Hi, I am having this same problem. First I tried just renaming my matrix as a default BLAST matrix (e.g BLOSUM45). It ran fine but the results I got were identical to those produced by using the actual BLOSUM45 matrix. I tried downloading the BLAST source code, then editing the BLOSUM45 Matrix and then recompiling but it still produced the same output as using the regular BLOSUM45 matrix. Is there anyone here who has actually got a custom matrix working for BLAST. I'd really appreciate any help you could give me.
If anyone comes across this. You can add additional matrices to BLAST by adding them to blast_stat.c (src\algo\blast\core)
To add a new matrix to blast_stat.c it is necessary to complete four steps. As an example consider adding the matrix called TESTMATRIX
1.) add a define specifying how many different existence and extensions penalties are allowed, so it would be necessary to add the line:
#define TESTMATRIX_VALUES_MAX 14
if 14 values were to be allowed.
2.) add a two-dimensional array to contain the statistical parameters:
static array_of_8 testmatrix_values[TESTMATRIX_VALUES_MAX] ={ ...
3.) add a "prefs" array that should hint about the "optimal" gap existence and extension penalties:
static Int4 testmatrix_prefs[TESTMATRIX_VALUES_MAX] = {
BLAST_MATRIX_NOMINAL, ...
};
4.) Go to the function BlastLoadMatrixValues (in this file) and add two lines before the return at the end of the function:
matrix_info = MatrixInfoNew("TESTMATRIX", testmatrix_values, testmatrix_prefs, TESTMATRIX_VALUES_MAX);
ListNodeAddPointer(&retval, 0, matrix_info);
Any idea what 14 in this case means? is it total unique values within the matrix? or the max substitution value of pair of amino acid in that matrix? the comment next to the predefined matrices says for example BLOSUM45
#define BLOSUM45_VALUES_MAX 14 /**< Number of different combinations supported for BLOSUM45. */
Use of this site constitutes acceptance of our User Agreement and Privacy Policy.

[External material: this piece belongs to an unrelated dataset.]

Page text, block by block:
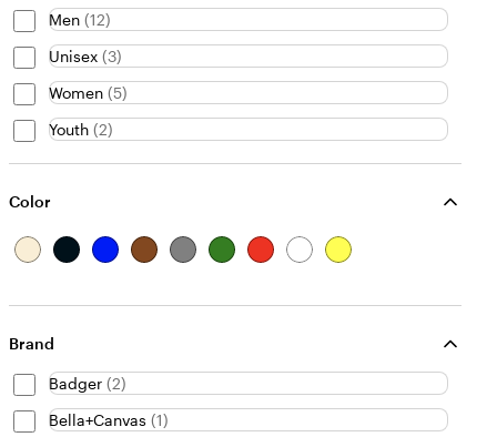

I really don't think it is wise to hard code the matrices within BLAST. Maybe there should be an option to use another matrix.

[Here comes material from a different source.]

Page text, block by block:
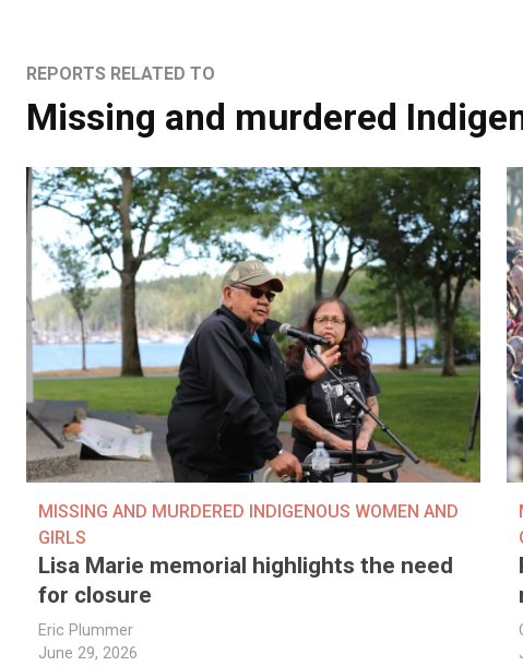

Due to the use of precalculated values for some of the statistics NCBI BLAST (and NCBI BLAST+) only supports some combinations of matrix and gap penalties (see http://web.archive.org/web/20070121032949/http://www.ncbi.nlm.nih.gov/blast/blast_whatsnew.shtml#20051206.2). If you want to use arbitary values for these then look at other BLAST implementations (WU-BLAST/AB-BLAST supports more matrices) or other sequence similarity search tools. For example the FASTA suite programs derive the statistics and so don't have these constraints (although this does mean it is possible to perform meaningless searches).